Читать книгу Полное собрание сочинений. Том 20. Варианты к «Анне Карениной» - Лев Толстой - Страница 47
АННА КАРЕНИНА.
ЧЕРНОВЫЕ РЕДАКЦИИ И ВАРИАНТЫ
ВАРИАНТЫ К «АННЕ КАРЕНИНОЙ»
* № 40 (рук. № 27).
ОглавлениеI.
Левинъ жилъ въ деревнѣ, и стыдъ отказа, привезенный имъ изъ Москвы, все болѣе и болѣе застилался невидными, но значительными для него событіями деревенской жизни. Съ нимъ свершалось то, что онъ себѣ ставилъ не разъ какъ правило, для утѣшенія въ горестныя минуты, но что, какъ правило, никогда не утѣшало его, но въ дѣйствительности всегда оказывалось. справедливо. Въ то время, когда онъ пріѣхалъ изъ Москвы и вздрагивалъ и краснѣлъ всякій разъ, какъ вспоминалъ свой позоръ, онъ сказалъ себѣ: «Сколько у меня бывало такихъ горестей и стыдовъ, которые казались непереносимы, какъ, напримѣръ, единица за латынь, когда я думалъ, что погибъ отъ этаго; падшая любимая лошадь и другіе, и чтожъ, теперь, когда прошли года, я вспоминаю и удивляюсь, какъ это могло огорчать меня. Тоже будетъ и съ этимъ горемъ. Пройдутъ года, и я буду удивляться, какъ это могло огорчать меня».

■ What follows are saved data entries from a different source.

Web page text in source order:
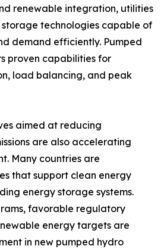
renewable integration, utilities
technologies capable of
demand efficiently. Pumped
proven capabilities for
load balancing, and peak
aimed at reducing
are also accelerating
Many countries are
that support clean energy
energy storage systems.
favorable regulatory
energy targets are
in new pumped hydro
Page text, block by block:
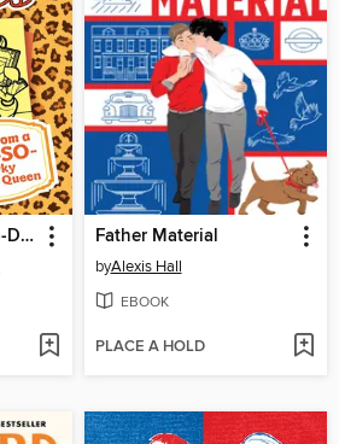
Tales from a Not-So-Dorky Drama Queen Father Material
byAlexis Hall
EBOOK
PLACE A HOLD
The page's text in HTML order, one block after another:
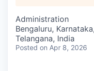
Administration
Bengaluru,
Telangana, India
Posted on Apr 8, 2026

Но тогда это разсужденіе не успокоило его, а прошло 3 мѣсяца, и дѣйствительно онъ началъ успокаиваться, но не совсѣмъ. Онъ забывалъ, что, кромѣ времени, прошедшаго послѣ единицы за латынь и погибели лошади, былъ уже выдержанный экзаменъ въ латыни и другія лучшія лошади, но теперь не было другой женщины, которая бы замѣнила ему ту, которую онъ потерялъ безвозвратно. А онъ чувствовалъ самъ, какъ чувствовала любящая его старушка тетушка и всѣ его окружающіе, что нехорошо человѣку единому быти. Онъ помнилъ, какъ онъ, разговорившись шутя, сказалъ разъ своему скотнику Николаю, наивному, милому мужику: «Что, Николай, хочу жениться», и какъ Николай поспѣшно отвѣчалъ, какъ дѣло, въ которомъ не можетъ быть никакого сомнѣнія: «И давно пора, Константинъ Дмитричъ».
Но женитьба теперь стала отъ него дальше, чѣмъ когда либо. Мѣсто было занято, и, когда онъ теперь въ воображеніи ставилъ на это мѣсто кого-нибудь изъ тѣхъ дѣвушекъ, которыхъ онъ зналъ, онъ чувствовалъ, что это было совершенно невозможно. Но время дѣлало свое, и съ каждой недѣлей онъ рѣже и рѣже и съ меньшею живостью и болью вспоминалъ о Кити, и, хотя предполагалъ по времени, что теперь она уже замужемъ или выйдетъ на дняхъ, онъ ждалъ съ нетерпѣніемъ подтвержденія этаго предположенія, зная, что это извѣстіе, какъ выдергиваніе зуба, совсѣмъ вылечить его.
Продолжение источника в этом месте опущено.